→ **Action item**: Each line of the records below needs repeating exactly. Skip the pictures.

**** Material for the task

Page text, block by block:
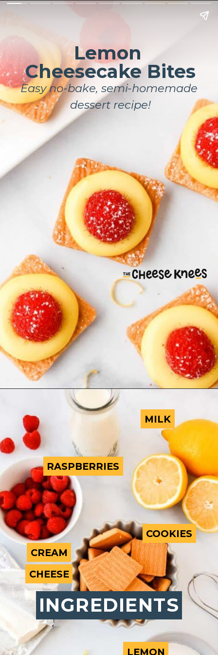
Lemon
Cheesecake Bites
Easy no-bake, semi-homemade
dessert recipe!
INGREDIENTS
INGREDIENTS
LEMON
LEMON
COOKIES
COOKIES
CREAM
CHEESE
CREAM
CHEESE
RASPBERRIES
RASPBERRIES
MILK
MILK
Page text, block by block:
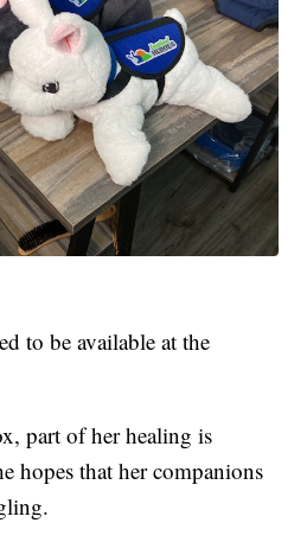
to be available at the
part of her healing is
hopes that her companions
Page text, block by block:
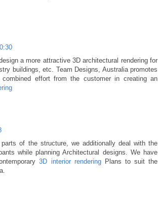
a more attractive 3D architectural rendering for
buildings, etc. Team Designs, Australia promotes
effort from the customer in creating an
of the structure, we additionally deal with the
while planning Architectural designs. We have
3D interior renderingPlans to suit the
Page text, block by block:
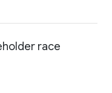
race
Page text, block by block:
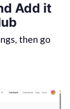
Add it
then go
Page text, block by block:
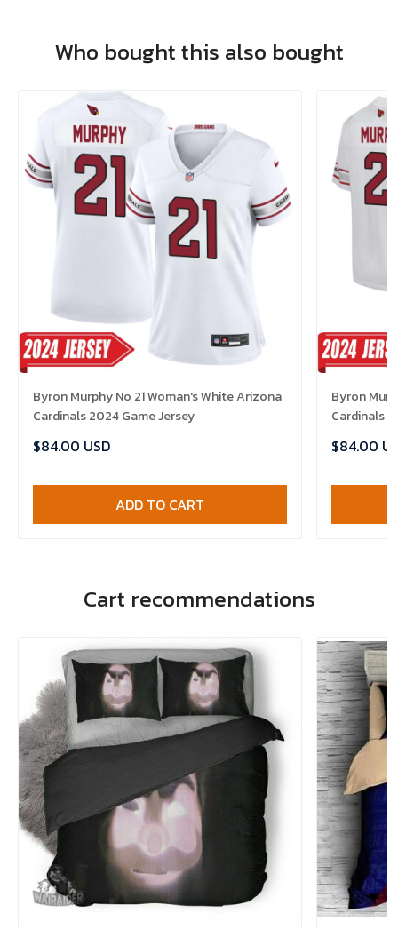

********

→ **Solution below**:
Page text, block by block:
Lemon
Cheesecake Bites
Easy no-bake, semi-homemade
dessert recipe!
INGREDIENTS
INGREDIENTS
LEMON
LEMON
COOKIES
COOKIES
CREAM
CHEESE
CREAM
CHEESE
RASPBERRIES
RASPBERRIES
MILK
MILK
Page text, block by block:
to be available at the
part of her healing is
hopes that her companions
Page text, block by block:
a more attractive 3D architectural rendering for
buildings, etc. Team Designs, Australia promotes
effort from the customer in creating an
of the structure, we additionally deal with the
while planning Architectural designs. We have
3D interior renderingPlans to suit the
Page text, block by block:
race
Page text, block by block:
Add it
then go
Page text, block by block:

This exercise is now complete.